2月2日の冬季公演にむけて稽古が始まっている。3週間でどれだけ出来るか。
『やまのはのあお』は、1時間、ほぼリアルタイムで芝居が進行する。楯岡高校さんが上演し、東北大会出場を決めた県大会の舞台を観ている。あのときはかなりゆっくりのテンポだったように記憶するが、うちはもっと速くなるような気がする。60分かからないかもしれない。
舞台美術は、山並みの遠見がかなり大きく作ってあり、駅舎はホームの一部だけ見えていた。しかし台本を読むと「無人駅の駅舎内」と指定があるので、今回は待合室のセットを組む。しかし時間がないので大変である。
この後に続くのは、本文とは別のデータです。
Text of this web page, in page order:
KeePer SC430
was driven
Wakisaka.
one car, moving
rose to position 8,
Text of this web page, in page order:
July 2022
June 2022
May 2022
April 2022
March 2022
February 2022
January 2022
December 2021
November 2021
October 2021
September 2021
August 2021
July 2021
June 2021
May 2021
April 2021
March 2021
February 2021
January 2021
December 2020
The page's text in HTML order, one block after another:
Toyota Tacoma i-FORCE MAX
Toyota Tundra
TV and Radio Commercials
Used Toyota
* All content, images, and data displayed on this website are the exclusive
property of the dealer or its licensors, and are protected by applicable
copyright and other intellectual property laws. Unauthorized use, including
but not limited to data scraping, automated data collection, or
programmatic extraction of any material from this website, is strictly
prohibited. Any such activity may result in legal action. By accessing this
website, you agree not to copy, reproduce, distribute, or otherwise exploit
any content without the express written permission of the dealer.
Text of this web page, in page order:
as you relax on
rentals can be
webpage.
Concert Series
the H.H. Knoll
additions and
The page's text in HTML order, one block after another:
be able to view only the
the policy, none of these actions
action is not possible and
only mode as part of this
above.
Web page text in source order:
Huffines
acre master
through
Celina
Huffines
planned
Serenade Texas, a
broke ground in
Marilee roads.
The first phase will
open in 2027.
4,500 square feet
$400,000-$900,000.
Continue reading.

12日、午前中は「土曜スクール」。自分も3年生の講習60分×3時間連続。もっぱら漢文なのだが、今年はずいぶんと問題演習をこなした。センター試験ではどうしても評論、小説、古文の後に解くので時間が足りなくなるから、短時間にできるだけ多くの文章を読む訓練だ。だが、稀に選択肢だけ読んで答えて結構な点数をとる輩も居たりして、この試験形式はいったい何なのかと思う時もある。
その後5時まで部活。装置の材料を買い出しに行き、少し作ってみる。
本番までインフルエンザと感染性胃腸炎に気をつけなければならない。
DVDで、黒澤明の『どですかでん』を観た。数ある黒澤作品の中でも一番にあげられるくらい好きな映画だ。四半世紀ぶりくらいだが、当時の印象が強くて、ほとんどの場面を鮮明に覚えていた。黒澤がカラーに挑戦した作品。バラックの住人たちのそれぞれの生き様から、人間という悲しい生き物への愛情が滲み出る。山本周五郎だしね。
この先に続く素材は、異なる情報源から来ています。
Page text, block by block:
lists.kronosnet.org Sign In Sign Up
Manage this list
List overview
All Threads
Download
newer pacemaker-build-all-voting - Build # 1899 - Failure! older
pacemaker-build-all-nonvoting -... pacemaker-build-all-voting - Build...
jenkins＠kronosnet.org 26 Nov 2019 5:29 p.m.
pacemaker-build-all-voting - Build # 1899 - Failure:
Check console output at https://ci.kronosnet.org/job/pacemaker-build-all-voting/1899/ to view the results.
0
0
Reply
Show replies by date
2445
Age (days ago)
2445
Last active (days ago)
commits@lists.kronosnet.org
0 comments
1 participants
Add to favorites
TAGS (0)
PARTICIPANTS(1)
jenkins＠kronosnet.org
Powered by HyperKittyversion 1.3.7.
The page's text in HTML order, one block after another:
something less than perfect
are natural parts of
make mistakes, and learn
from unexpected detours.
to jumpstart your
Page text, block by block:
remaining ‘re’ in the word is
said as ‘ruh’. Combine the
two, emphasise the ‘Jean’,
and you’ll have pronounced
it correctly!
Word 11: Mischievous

しかし、あらためて観てみると、役者の演技が光っている。奈良岡朋子と芥川比呂志、伴淳三郎と丹下キヨ子と下川辰平、渡辺篤と藤原釜足のエピソードなどはすばらしい。いずれも狭い室内でのやりとりだが、互いの心理の微妙な変化が実によくわかる。特に伴淳のエピソードは本県出身の俳優ということもあって、前から感心していた。貧窮と身体障害というハンデを負いながらも善良な市民として生きている区役所の吏員。その妻は悪妻の典型としか見えないが、彼は自分とともに生きてくれている妻に深く感謝しているのだった。
役者の演技って、ああいうのをこそ演技と言うのじゃないか。
「この木、何の木かしら…。枯れてしまった木は、何の木でもないんだわ」という奈良岡さんの台詞が、今回は一番心に残った。前は乞食の親子とか電車バカ、松村達雄とかジェリー藤尾のエピソードの方が前面に見えていたように思う。
時代背景は戦後と高度経済成長の狭間のような感じだが、今観ても決して古く感じない。巨大なゴミ捨て場の住人たちと、時々垣間見られる都会の夜の景色は現代社会の巨大な格差を感じさせるかもしれない。